Offer yet to be triggered under the Takeover Regulations offer price of Rs 1,440 will have to be revised
The open offer announced by the acquirer in the recently announced Diageo-United Spirits Ltd (USL) deal has not been triggered. It has been announced prematurely, say legal experts, and the offer price will have to be revised.
Stockholders Empowerment Services (SES), a proxy advisory firm run by Securities and Exchange Board of India’s former executive director,
J N Gupta, says the offer is yet to be triggered under the Takeover Regulations and the price of Rs 1,440 will have to be revised.
The share price of USL has rallied nearly 50 per cent from the Diageo acquisition price of Rs 1,440 to touch a high of Rs 2,149 on the stock exchanges on November 29. If the open offer price is revised after the recent rally in the share price, the acquisition cost for Diageo would rise. There is a clause in the deal which gives the UK company the first right to withdraw from the deal, say legal experts.
Diageo, the world's largest spirits maker, agreed to pick up a majority stake in the Vijay Mallya group’s USL through a multi-structured deal. In a joint statement in November, Diageo said it entered into an agreement with United Breweries Holdings Ltd (UBHL) and USL to acquire 27.4 per cent stake in the latter at Rs 1,440 per share.
According to the announcement, Diageo will acquire 19.3 per cent stake in USL from UBHL group. Diageo will further seek approval from USL shareholders for a preferential allotment at Rs 1,440 per share of new shares amounting to 10 per cent of the post-issue enlarged share capital of USL. Thus, it is only after the preferential allotment that Diageo’s stake in USL will cross 25 per cent, which is the trigger for the open offer according to rules.
“In the case of Diageo-USL deal, as of now, there is no preferential offer. It is only in the air. It is a mockery of the Takeover Code to trigger open offers based on contingent contracts or transfer of control for four years. The open offer by Diageo is not in conformity with the Takeover Code and is misleading,” SES said in its report.
J M Financial, the manager to the offer, had said that Diageo Plc will launch a mandatory share tender offer to buy up to 26 per cent additional stake in USL from the public between January 7 and 18, 2013.
J M Financial refused to comment on an email questionnaire sent by Business Standard, asking them to reply to the above question, on how the open offer was announced prematurely when it had not been triggered.
Acquisition of at least 25 per cent shares or voting rights in the target company triggers open offer under Regulation 3 of the Takeover Code. Experts say the open offer will be triggered only if preferential allotment to Diageo goes through. In such a case, public announcement of open offer is required to be made on the day on which the special resolution is passed by the shareholders of USL for allotment of shares. Preferential allotment to promoters requires shareholder approval.

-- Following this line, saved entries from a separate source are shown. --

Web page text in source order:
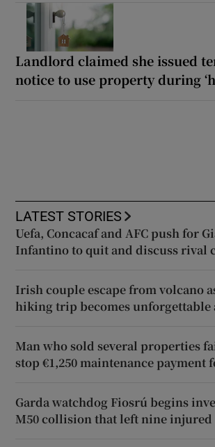
Landlord claimed she issued
notice to use property during
LATEST STORIES
Uefa, Concacaf and AFC push for
Infantino to quit and discuss rival
Irish couple escape from volcano
hiking trip becomes unforgettable
Man who sold several properties
stop €1,250 maintenance payment
Garda watchdog Fiosrú begins
M50 collision that left nine injured
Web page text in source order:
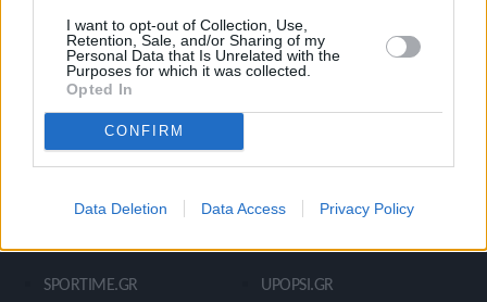
I want to opt-out of Collection, Use,
Retention, Sale, and/or Sharing of my
Personal Data that Is Unrelated with the
Purposes for which it was collected.
Opted In
CONFIRM
Data Deletion Data Access Privacy Policy
STIVOSTIME INFO
Εμείς
Όροι Χρήσης
ΧΡΗΣΙΜΑ LIKS
SPORTIME.GR
UPOPSI.GR
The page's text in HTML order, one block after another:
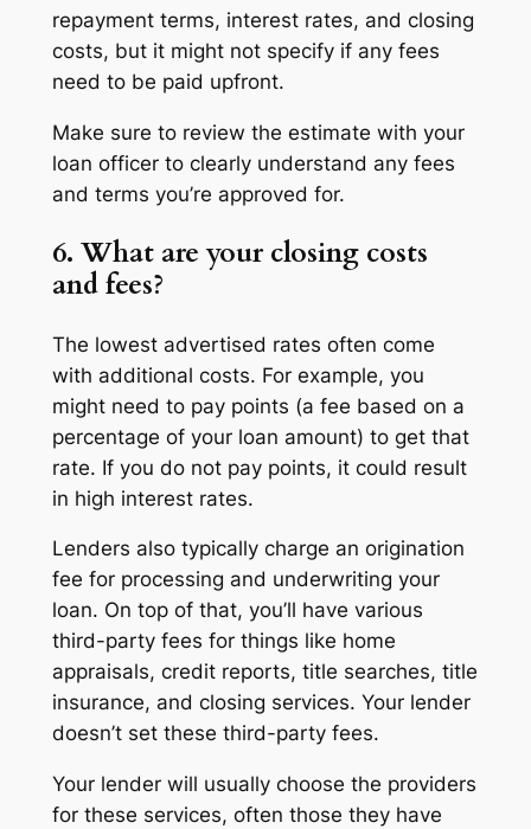
repayment terms, interest rates, and closing
costs, but it might not specify if any fees
need to be paid upfront.
Make sure to review the estimate with your
loan officer to clearly understand any fees
and terms you’re approved for.
6. What are your closing costs
and fees?
The lowest advertised rates often come
with additional costs. For example, you
might need to pay points (a fee based on a
percentage of your loan amount) to get that
rate. If you do not pay points, it could result
in high interest rates.
Lenders also typically charge an origination
fee for processing and underwriting your
loan. On top of that, you’ll have various
third-party fees for things like home
appraisals, credit reports, title searches, title
insurance, and closing services. Your lender
doesn’t set these third-party fees.
Your lender will usually choose the providers
for these services, often those they have
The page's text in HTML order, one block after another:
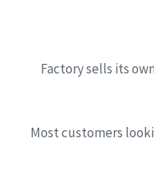
Factory sells its
Most customers
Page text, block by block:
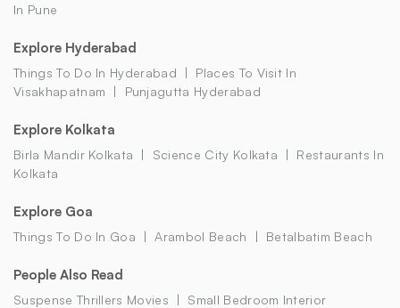
In Pune
Explore Hyderabad
Things To Do In Hyderabad
Places To Visit In
Visakhapatnam
Punjagutta Hyderabad
Explore Kolkata
Birla Mandir Kolkata Science City Kolkata
Restaurants In
Kolkata
Explore Goa
Things To Do In Goa Arambol Beach Betalbatim Beach
People Also Read
Suspense Thrillers Movies
Small Bedroom Interior
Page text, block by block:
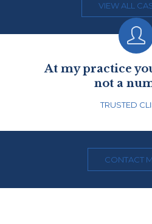
VIEW ALL

At my practice
not a
TRUSTED
CONTACT
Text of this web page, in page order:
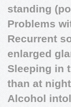
standing
Problems
Recurrent
enlarged
Sleeping in
than at night
Alcohol

Advocate M S Sahoo, former whole-time member with Sebi, said, “It is a serious matter and Sebi should take some decision on this quickly.”

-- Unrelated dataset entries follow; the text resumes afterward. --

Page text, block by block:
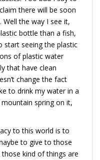
there will be soon
Well the way I see it,
bottle than a fish,
start seeing the plastic
of plastic water
that have clean
change the fact
to drink my water in a
spring on it,
to this world is to
to give to those
kind of things are
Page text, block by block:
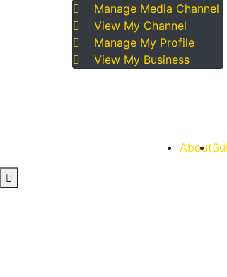
Manage Media Channel
View My Channel
Manage My Profile
View My Business
About
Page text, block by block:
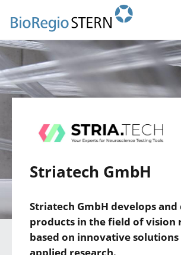
zum
Inhalt
Striatech GmbH
Striatech GmbH develops
products in the field of vision
based on innovative
applied research.
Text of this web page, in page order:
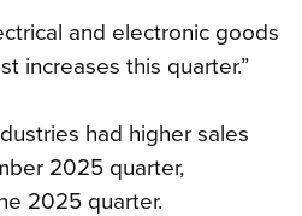
and electronic goods
increases this quarter.”
had higher sales
2025 quarter,
2025 quarter.
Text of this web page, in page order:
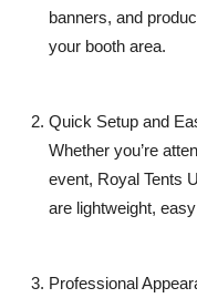
banners, and
your booth area.
Quick Setup and
Whether you’re
event, Royal Tents
are lightweight,
Professional
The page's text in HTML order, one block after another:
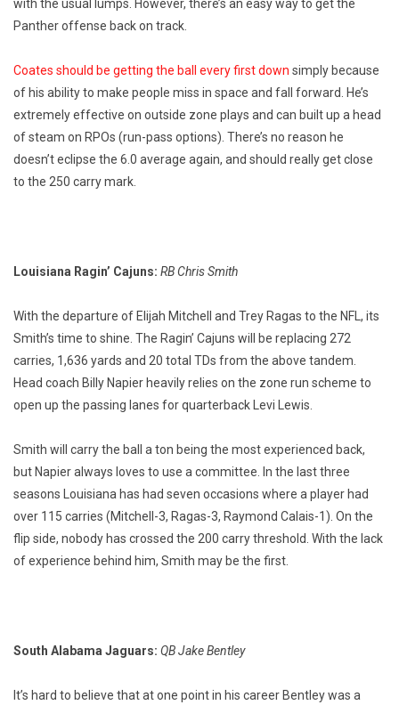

However, Sahoo said Sebi mostly acts when someone raises questions with them directly.
SES believes since the USL share price has shot up sharply from Rs 1,440, the open offer may not be in conformity with regulation 8, specially regulation 8(2)(d) of Sebi’s Takeover Code. “And if the price is revised by Sebi, in the acquirer’s own words, the transaction may not materialise.”
According to the deal, if preferential allotment is not approved, Diageo has agreed to buy additional shares from UBHL to take it to the trigger point for open offer. But this part of the transaction would materialise only after failure of preferential allotment.
If a preferential issue and open offer do not succeed, Diageo would end with only 25.1 per cent voting rights. SES says the transaction has a few contingent agreements and if one agreement fails to achieve the desired result, another will be activated.
If USL does not approve the preferential issue, UBH will sell further shares to Diageo to increase Diageo’s holding to 25.1 per cent. If preferential issue and/or open offer do not succeed, UBH will vote in favour of Diageo in respect of the remaining holding. The contingent contract has only temporary effect on voting rights. UBH will vote for Diageo for four years only, thereby giving short-term control to Diageo, SES said.
SES draws attention to another interesting fact. The public announcement says, “Notwithstanding anything contained in the PAA, in the event that on account of the PAA, the offer price is revised (or is likely to be revised) upwards, pursuant to any order or direction of Sebi, the acquirer may elect not to subscribe to the preferential shares, in which event the acquirer shall, save in certain circumstances,not be eligible to acquire the additional shares under the SPA.”
This clause has the potential effect of limiting Diageo to have only 19.3 per cent shares in USL, if Diageo elects not to subscribe under the PAA and UBH refuses to sell additional shares, says SES.
Therefore, if Sebi was to revise the offer price, the trigger for open offer might not happen at all. This is strange, as the trigger for an open offer is supposed to be irreversible.